Entries shown below:

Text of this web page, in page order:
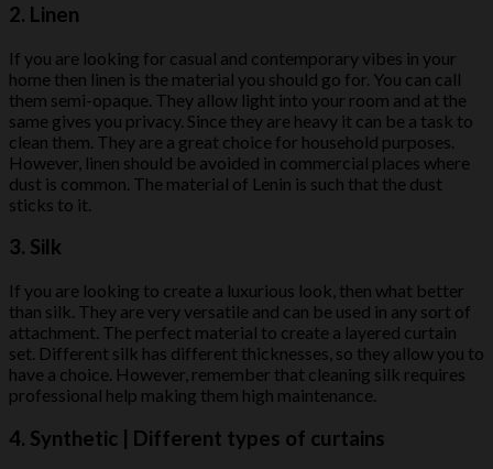
2. Linen
If you are looking for casual and contemporary vibes in your
home then linen is the material you should go for. You can call
them semi-opaque. They allow light into your room and at the
same gives you privacy. Since they are heavy it can be a task to
clean them. They are a great choice for household purposes.
However, linen should be avoided in commercial places where
dust is common. The material of Lenin is such that the dust
sticks to it.
3. Silk
If you are looking to create a luxurious look, then what better
than silk. They are very versatile and can be used in any sort of
attachment. The perfect material to create a layered curtain
set. Different silk has different thicknesses, so they allow you to
have a choice. However, remember that cleaning silk requires
professional help making them high maintenance.
4. Synthetic | Different types of curtains

End of Entries shown.

Work task »
Pictures should be skipped, and the records retyped word for word.

Task result »
Text of this web page, in page order:
2. Linen
If you are looking for casual and contemporary vibes in your
home then linen is the material you should go for. You can call
them semi-opaque. They allow light into your room and at the
same gives you privacy. Since they are heavy it can be a task to
clean them. They are a great choice for household purposes.
However, linen should be avoided in commercial places where
dust is common. The material of Lenin is such that the dust
sticks to it.
3. Silk
If you are looking to create a luxurious look, then what better
than silk. They are very versatile and can be used in any sort of
attachment. The perfect material to create a layered curtain
set. Different silk has different thicknesses, so they allow you to
have a choice. However, remember that cleaning silk requires
professional help making them high maintenance.
4. Synthetic | Different types of curtains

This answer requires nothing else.